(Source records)

--------------------

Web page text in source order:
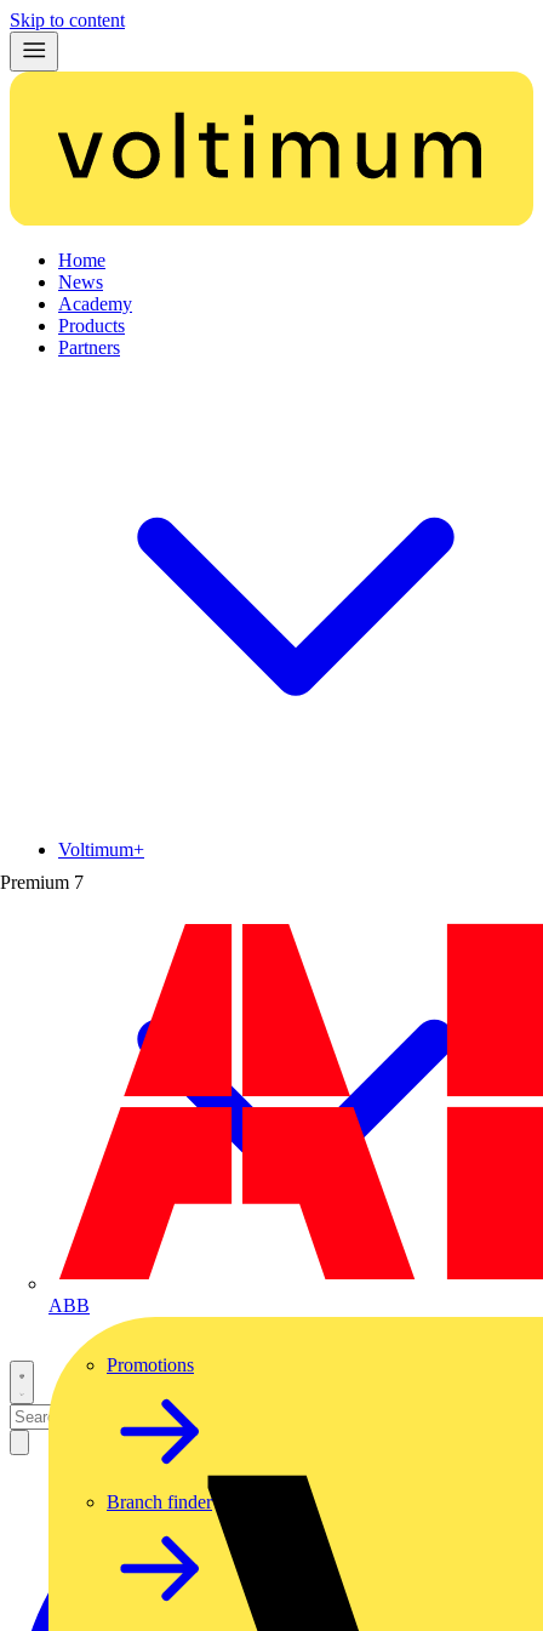
Skip to content
Home
News
Academy
Products
Partners
Premium 7
ABB
Voltimum+
Promotions
Branch finder
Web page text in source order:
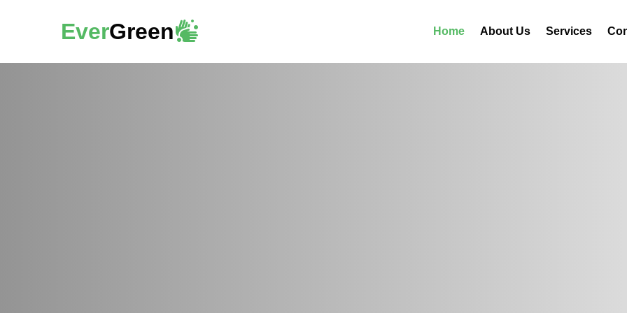
EverGreen Home About Us Services
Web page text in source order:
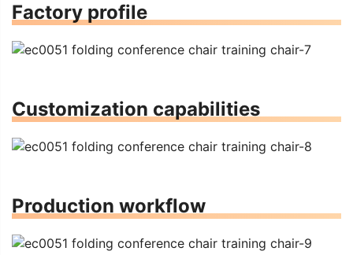
Factory profile
Customization capabilities
Production workflow
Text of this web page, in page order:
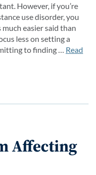
However, if you’re
use disorder, you
easier said than
less on setting a
to finding … Read
Affecting
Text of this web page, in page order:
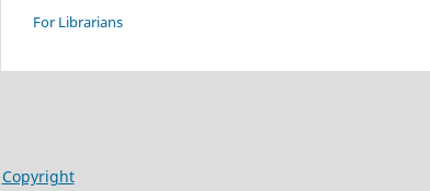
For Librarians
Copyright
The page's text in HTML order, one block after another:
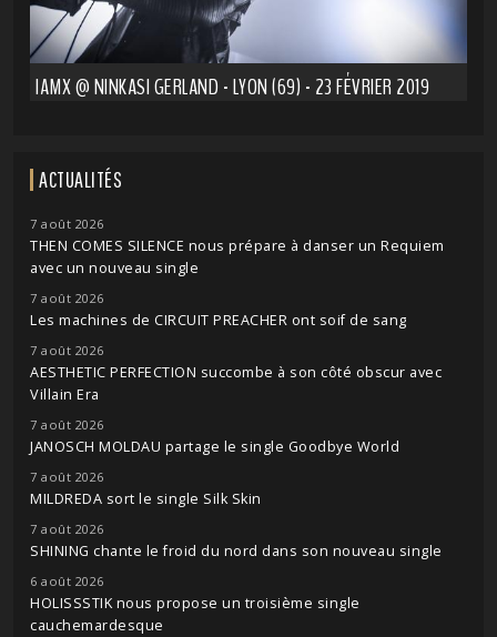
IAMX @ NINKASI GERLAND - LYON (69) - 23 FÉVRIER 2019
ACTUALITÉS
7 août 2026
THEN COMES SILENCE nous prépare à danser un Requiem
avec un nouveau single
7 août 2026
Les machines de CIRCUIT PREACHER ont soif de sang
7 août 2026
AESTHETIC PERFECTION succombe à son côté obscur avec
Villain Era
7 août 2026
JANOSCH MOLDAU partage le single Goodbye World
7 août 2026
MILDREDA sort le single Silk Skin
7 août 2026
SHINING chante le froid du nord dans son nouveau single
6 août 2026
HOLISSSTIK nous propose un troisième single
cauchemardesque
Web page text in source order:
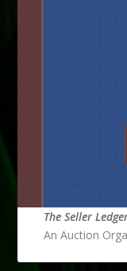
The Seller
An Auction
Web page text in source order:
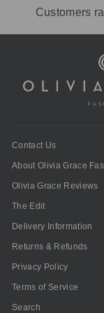
Customers
Contact Us
About Olivia Grace
Olivia Grace Reviews
The Edit
Delivery Information
Returns & Refunds
Privacy Policy
Terms of Service
Search
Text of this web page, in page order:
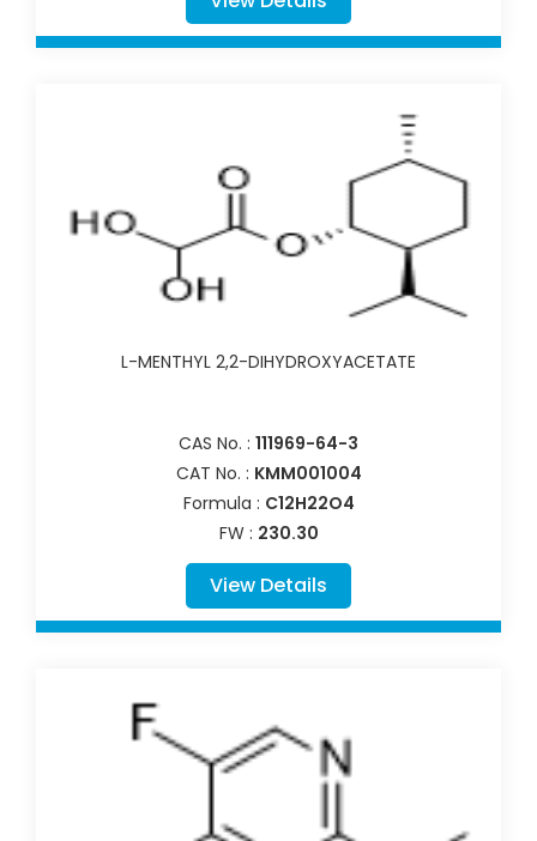
L-MENTHYL 2,2-DIHYDROXYACETATE
CAS No. : 111969-64-3
CAT No. : KMM001004
Formula : C12H22O4
FW : 230.30
View Details
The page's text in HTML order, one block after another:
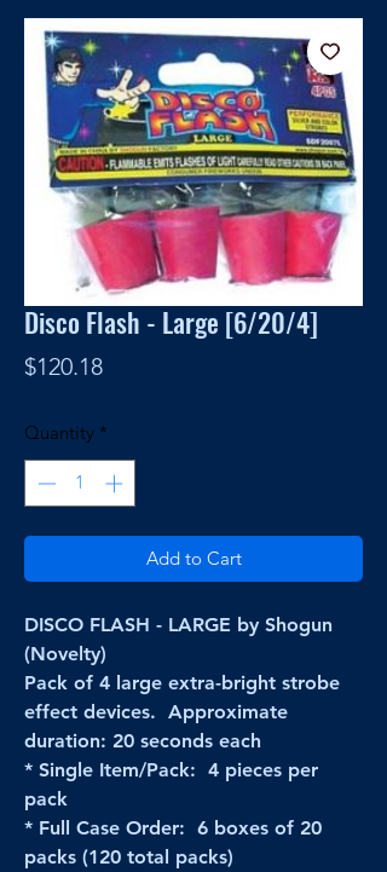
Disco Flash - Large [6/20/4]
$120.18Price
Quantity *
Add to Cart
DISCO FLASH - LARGE by Shogun
(Novelty)
Pack of 4 large extra-bright strobe
effect devices. Approximate
duration: 20 seconds each
* Single Item/Pack: 4 pieces per
pack
* Full Case Order: 6 boxes of 20
packs (120 total packs)
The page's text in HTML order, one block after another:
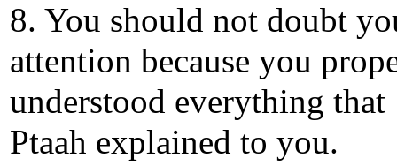
8. You should not doubt
attention because you
understood everything that
Ptaah explained to you.
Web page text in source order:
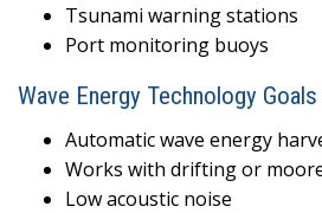
Tsunami warning stations
Port monitoring buoys
Wave Energy Technology Goals
Automatic wave energy
Works with drifting or
Low acoustic noise
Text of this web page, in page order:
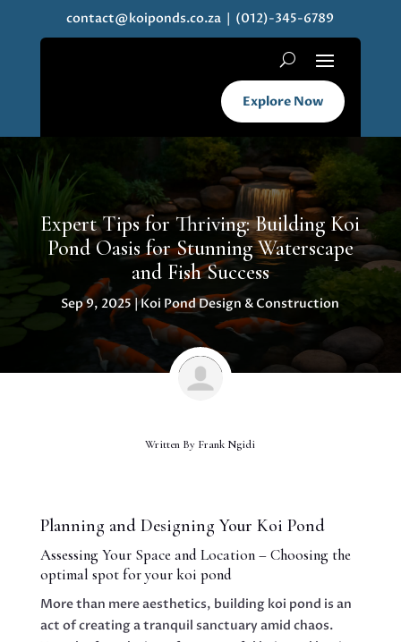
contact@koiponds.co.za | (012)-345-6789
Explore Now
Expert Tips for Thriving: Building Koi
Pond Oasis for Stunning Waterscape
and Fish Success
Sep 9, 2025|Koi Pond Design & Construction
Written By Frank Ngidi
Planning and Designing Your Koi Pond
Assessing Your Space and Location – Choosing the
optimal spot for your koi pond
More than mere aesthetics, building koi pond is an
act of creating a tranquil sanctuary amid chaos.
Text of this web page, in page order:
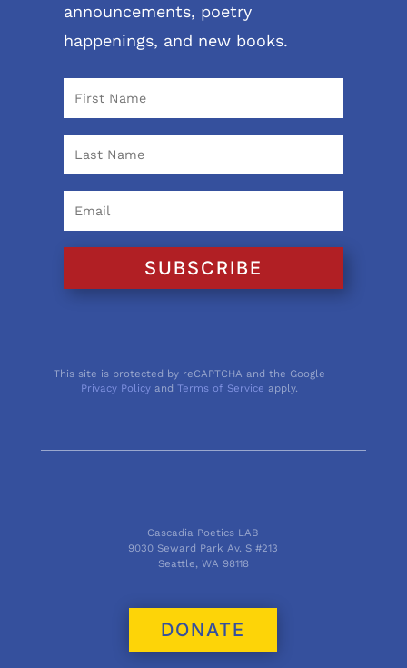
announcements, poetry
happenings, and new books.
SUBSCRIBE
This site is protected by reCAPTCHA and the Google
Privacy Policy andTerms of Service apply.
Cascadia Poetics LAB
9030 Seward Park Av. S #213
Seattle, WA 98118
DONATE
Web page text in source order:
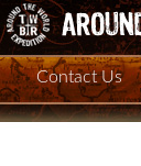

--------------------

#### TASK DESCRIPTION:
Repeat the full set of records exactly, and output no pictures.

#### ANSWER TO THE PROBLEM:
Web page text in source order:
Skip to content
Home
News
Academy
Products
Partners
Premium 7
ABB
Voltimum+
Promotions
Branch finder
Web page text in source order:
EverGreen Home About Us Services
Web page text in source order:
Factory profile
Customization capabilities
Production workflow
Text of this web page, in page order:
However, if you’re
use disorder, you
easier said than
less on setting a
to finding … Read
Affecting
Text of this web page, in page order:
For Librarians
Copyright
The page's text in HTML order, one block after another:
IAMX @ NINKASI GERLAND - LYON (69) - 23 FÉVRIER 2019
ACTUALITÉS
7 août 2026
THEN COMES SILENCE nous prépare à danser un Requiem
avec un nouveau single
7 août 2026
Les machines de CIRCUIT PREACHER ont soif de sang
7 août 2026
AESTHETIC PERFECTION succombe à son côté obscur avec
Villain Era
7 août 2026
JANOSCH MOLDAU partage le single Goodbye World
7 août 2026
MILDREDA sort le single Silk Skin
7 août 2026
SHINING chante le froid du nord dans son nouveau single
6 août 2026
HOLISSSTIK nous propose un troisième single
cauchemardesque
Web page text in source order:
The Seller
An Auction
Web page text in source order:
Customers
Contact Us
About Olivia Grace
Olivia Grace Reviews
The Edit
Delivery Information
Returns & Refunds
Privacy Policy
Terms of Service
Search
Text of this web page, in page order:
L-MENTHYL 2,2-DIHYDROXYACETATE
CAS No. : 111969-64-3
CAT No. : KMM001004
Formula : C12H22O4
FW : 230.30
View Details
The page's text in HTML order, one block after another:
Disco Flash - Large [6/20/4]
$120.18Price
Quantity *
Add to Cart
DISCO FLASH - LARGE by Shogun
(Novelty)
Pack of 4 large extra-bright strobe
effect devices. Approximate
duration: 20 seconds each
* Single Item/Pack: 4 pieces per
pack
* Full Case Order: 6 boxes of 20
packs (120 total packs)
The page's text in HTML order, one block after another:
8. You should not doubt
attention because you
understood everything that
Ptaah explained to you.
Web page text in source order:
Tsunami warning stations
Port monitoring buoys
Wave Energy Technology Goals
Automatic wave energy
Works with drifting or
Low acoustic noise
Text of this web page, in page order:
contact@koiponds.co.za | (012)-345-6789
Explore Now
Expert Tips for Thriving: Building Koi
Pond Oasis for Stunning Waterscape
and Fish Success
Sep 9, 2025|Koi Pond Design & Construction
Written By Frank Ngidi
Planning and Designing Your Koi Pond
Assessing Your Space and Location – Choosing the
optimal spot for your koi pond
More than mere aesthetics, building koi pond is an
act of creating a tranquil sanctuary amid chaos.
Text of this web page, in page order:
announcements, poetry
happenings, and new books.
SUBSCRIBE
This site is protected by reCAPTCHA and the Google
Privacy Policy andTerms of Service apply.
Cascadia Poetics LAB
9030 Seward Park Av. S #213
Seattle, WA 98118
DONATE
Web page text in source order:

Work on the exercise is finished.